European Commission finance chief Günther Oettinger has admitted that there is “not really a court” that could force the UK to pay the EU the Brexit ‘divorce bill’.
The admission came after Conservative Party leadership candidate Boris Johnson said last week he would withhold the payment in exchange for a better exit deal from the EU.
Brussels maintains that the sum has already been agreed between its bureaucrats and London, and that the £39 billion covers unspent commitments the UK made to the EU and any liabilities to the EU budget as well as covering the 21-month transition period. But the bloc also expects this money to be paid even in the case of a no-deal Brexit where there would be no transition.
While senior figures in Brussels have claimed that withholding the bill would be illegal, the European Commissioner for Budget and Human Resource admitted in comments reported by The Guardian: “If a future government would not be ready or willing to pay then the problem is there’s not really a court to settle the dispute, but we do have some arguments.”

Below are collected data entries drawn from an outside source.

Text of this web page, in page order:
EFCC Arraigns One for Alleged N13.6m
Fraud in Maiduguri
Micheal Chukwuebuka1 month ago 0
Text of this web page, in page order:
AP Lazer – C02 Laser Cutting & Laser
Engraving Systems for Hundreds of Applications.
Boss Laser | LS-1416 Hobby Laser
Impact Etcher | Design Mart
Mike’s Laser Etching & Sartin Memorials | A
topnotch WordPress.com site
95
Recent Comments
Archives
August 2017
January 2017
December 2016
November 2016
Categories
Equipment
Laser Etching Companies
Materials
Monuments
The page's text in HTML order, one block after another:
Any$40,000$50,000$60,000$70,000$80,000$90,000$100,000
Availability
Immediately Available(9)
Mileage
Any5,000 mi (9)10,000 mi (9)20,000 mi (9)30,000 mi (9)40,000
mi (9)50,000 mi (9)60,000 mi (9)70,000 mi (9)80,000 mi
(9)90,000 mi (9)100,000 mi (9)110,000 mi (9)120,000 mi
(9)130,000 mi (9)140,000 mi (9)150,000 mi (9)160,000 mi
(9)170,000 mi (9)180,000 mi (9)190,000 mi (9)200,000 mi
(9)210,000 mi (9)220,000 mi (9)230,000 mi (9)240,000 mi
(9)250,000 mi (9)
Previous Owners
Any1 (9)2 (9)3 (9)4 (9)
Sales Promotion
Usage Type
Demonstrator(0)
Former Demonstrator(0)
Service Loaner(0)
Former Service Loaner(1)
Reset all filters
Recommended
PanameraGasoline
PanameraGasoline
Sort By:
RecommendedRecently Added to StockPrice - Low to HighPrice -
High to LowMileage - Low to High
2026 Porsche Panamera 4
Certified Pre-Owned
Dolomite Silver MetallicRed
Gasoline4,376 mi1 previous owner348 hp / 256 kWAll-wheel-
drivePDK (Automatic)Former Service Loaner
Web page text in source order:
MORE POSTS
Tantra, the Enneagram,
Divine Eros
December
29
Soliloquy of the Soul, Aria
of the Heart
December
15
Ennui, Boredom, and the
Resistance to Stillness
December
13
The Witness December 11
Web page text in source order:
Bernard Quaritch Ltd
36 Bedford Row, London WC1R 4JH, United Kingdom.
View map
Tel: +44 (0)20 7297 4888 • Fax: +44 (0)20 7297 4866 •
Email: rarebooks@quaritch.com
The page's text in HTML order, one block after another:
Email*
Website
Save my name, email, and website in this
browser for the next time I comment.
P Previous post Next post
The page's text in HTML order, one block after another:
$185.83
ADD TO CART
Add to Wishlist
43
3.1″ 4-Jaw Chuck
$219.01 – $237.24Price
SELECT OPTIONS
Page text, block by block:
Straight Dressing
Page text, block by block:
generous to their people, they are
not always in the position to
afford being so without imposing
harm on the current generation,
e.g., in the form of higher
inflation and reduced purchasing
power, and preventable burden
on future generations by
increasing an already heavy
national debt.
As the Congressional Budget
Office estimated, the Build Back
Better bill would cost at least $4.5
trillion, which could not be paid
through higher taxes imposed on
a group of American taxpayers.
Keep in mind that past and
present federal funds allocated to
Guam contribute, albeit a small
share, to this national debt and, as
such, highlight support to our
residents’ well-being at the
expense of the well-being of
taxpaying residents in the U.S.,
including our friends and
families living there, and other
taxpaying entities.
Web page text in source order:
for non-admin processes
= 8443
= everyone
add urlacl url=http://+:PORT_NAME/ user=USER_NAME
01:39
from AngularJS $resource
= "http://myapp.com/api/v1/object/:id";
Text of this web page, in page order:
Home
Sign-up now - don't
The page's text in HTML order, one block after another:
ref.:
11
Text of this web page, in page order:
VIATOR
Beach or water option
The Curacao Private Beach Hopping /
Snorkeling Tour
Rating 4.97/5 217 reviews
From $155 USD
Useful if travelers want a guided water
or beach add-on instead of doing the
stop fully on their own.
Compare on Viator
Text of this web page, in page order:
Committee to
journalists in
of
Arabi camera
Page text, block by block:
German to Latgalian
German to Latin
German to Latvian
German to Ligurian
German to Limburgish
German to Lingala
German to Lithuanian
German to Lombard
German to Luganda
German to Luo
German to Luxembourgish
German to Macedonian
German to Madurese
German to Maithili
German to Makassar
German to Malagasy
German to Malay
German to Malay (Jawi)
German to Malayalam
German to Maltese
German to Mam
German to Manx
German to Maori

Mr Oettinger then offered a veiled threat that to ensure the “relationship between the UK and the EU has a future” — such as “in terms of imports and exports”, the Galileo satellite programme, and academic partnerships — “we need to settle old debts fairly”.
In response to Mr Johnson’s threat last week, French president Emmanuel Macron claimed that “Not honouring your payment obligations is a failure of international commitments equivalent to a sovereign debt default, whose consequences are well known.”

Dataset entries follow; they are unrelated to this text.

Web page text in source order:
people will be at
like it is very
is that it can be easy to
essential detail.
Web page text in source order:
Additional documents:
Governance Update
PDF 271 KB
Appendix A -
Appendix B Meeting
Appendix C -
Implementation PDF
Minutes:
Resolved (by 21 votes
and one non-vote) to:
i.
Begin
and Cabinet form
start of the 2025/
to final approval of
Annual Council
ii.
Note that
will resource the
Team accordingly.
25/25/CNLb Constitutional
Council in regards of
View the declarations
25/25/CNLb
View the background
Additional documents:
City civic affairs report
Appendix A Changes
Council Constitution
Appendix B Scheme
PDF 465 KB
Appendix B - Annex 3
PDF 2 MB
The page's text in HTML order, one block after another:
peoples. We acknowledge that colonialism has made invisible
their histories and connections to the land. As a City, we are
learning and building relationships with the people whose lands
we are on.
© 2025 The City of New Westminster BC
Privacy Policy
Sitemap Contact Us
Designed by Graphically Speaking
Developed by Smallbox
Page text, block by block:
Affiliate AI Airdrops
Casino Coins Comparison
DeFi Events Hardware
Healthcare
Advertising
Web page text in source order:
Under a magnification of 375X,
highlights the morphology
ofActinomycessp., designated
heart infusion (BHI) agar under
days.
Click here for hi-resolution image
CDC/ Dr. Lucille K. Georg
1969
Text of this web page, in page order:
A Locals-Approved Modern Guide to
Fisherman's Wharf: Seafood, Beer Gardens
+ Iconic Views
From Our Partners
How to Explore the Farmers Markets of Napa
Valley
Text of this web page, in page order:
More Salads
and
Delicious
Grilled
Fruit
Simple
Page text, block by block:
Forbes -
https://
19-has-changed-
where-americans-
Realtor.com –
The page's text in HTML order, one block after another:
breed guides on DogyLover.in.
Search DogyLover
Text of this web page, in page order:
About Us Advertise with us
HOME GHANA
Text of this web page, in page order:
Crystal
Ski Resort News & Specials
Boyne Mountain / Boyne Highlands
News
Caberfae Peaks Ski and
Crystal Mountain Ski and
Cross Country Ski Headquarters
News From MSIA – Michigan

However, Standard & Poor’s (S&P) does not hold that position, with the international credit rating’s primary analyst for the UK, Aarti Sakhuja, telling Reuters: “Our ratings speak to commercial debt obligations… The UK not paying the 39 billion pound bill would therefore not constitute a sovereign default under our methodology.”
Credit agencies Moody’s and Fitch took a similar position.
British lawyer Martin Howe QC, from the pro-Brexit group Lawyers for Britain, had written in a 2017 paper that the divorce bill is not legally binding, saying: “In law, we will owe no money at all to the EU when account is taken of what we are owed for the return of capital the UK has in the EIB [European Investment Bank].”